Machines can use artificial intelligence to create photos or voice recordings that look or sound like those in real life. Researchers at the Horst Görtz Institute for IT Security at Ruhr-Universität Bochum are interested in how such artificially generated data, known as deepfakes, can be distinguished from real data. They found that real and fake voice recordings differ in the high frequencies. To date, deepfakes had mainly been analysed in image files. The new findings should help to recognise fake language recordings in the future.
Joel Frank from the Chair for Systems Security and Lea Schönherr from the Cognitive Signal Processing group presented their results on 7 December 2021 at the Conference on Neural Information Processing Systems, which was held online.

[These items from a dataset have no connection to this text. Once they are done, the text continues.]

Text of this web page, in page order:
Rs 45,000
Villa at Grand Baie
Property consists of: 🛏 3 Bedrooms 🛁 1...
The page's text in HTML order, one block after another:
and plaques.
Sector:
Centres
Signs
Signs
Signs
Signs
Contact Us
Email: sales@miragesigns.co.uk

Their research was conducted as part of the Cluster of Excellence CASA – Cybersecurity in the Age of Large-Scale Adversaries.

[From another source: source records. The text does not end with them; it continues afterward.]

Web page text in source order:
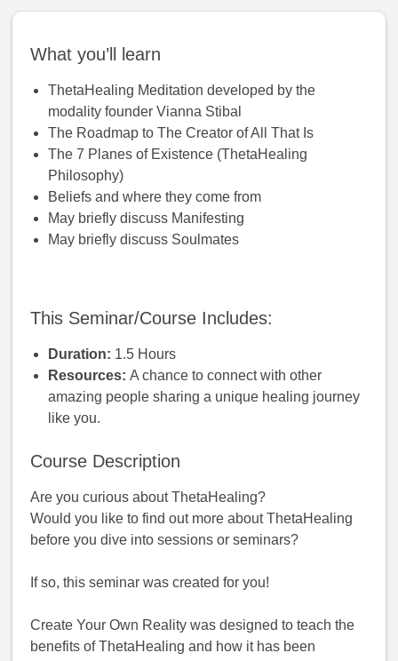
What you’ll learn
ThetaHealing Meditation developed by the
modality founder Vianna Stibal
The Roadmap to The Creator of All That Is
The 7 Planes of Existence (ThetaHealing
Philosophy)
Beliefs and where they come from
May briefly discuss Manifesting
May briefly discuss Soulmates
This Seminar/Course Includes:
Duration: 1.5 Hours
Resources: A chance to connect with other
amazing people sharing a unique healing journey
like you.
Course Description
Are you curious about ThetaHealing?
Would you like to find out more about ThetaHealing
before you dive into sessions or seminars?
If so, this seminar was created for you!
Create Your Own Reality was designed to teach the
benefits of ThetaHealing and how it has been

Large deepfake dataset generated
As a first step, Joel Frank and Lea Schönherr compiled a large dataset with around 118,000 artificially generated voice recordings. This produced about 196 hours of material in English and Japanese. “Such a dataset for audio deepfakes did not exist before,” explains Lea Schönherr. “But in order to improve the methods for detecting fake audio files, you need all this material.” To ensure that the dataset is as diverse as possible, the team used six different artificial intelligence algorithms when generating the audio snippets.
The researchers then compared the artificial audio files with recordings of real speech. They plotted the files as spectrograms showing the frequency distribution over time. The comparison revealed subtle differences in the high frequencies between real and fake files.
© RUB, Lehrstuhl für Systemsicherheit
Based on these findings, Frank and Schönherr developed algorithms that can distinguish between deepfakes and real speech. These algorithms are designed as a starting point for other researchers to develop novel detection methods.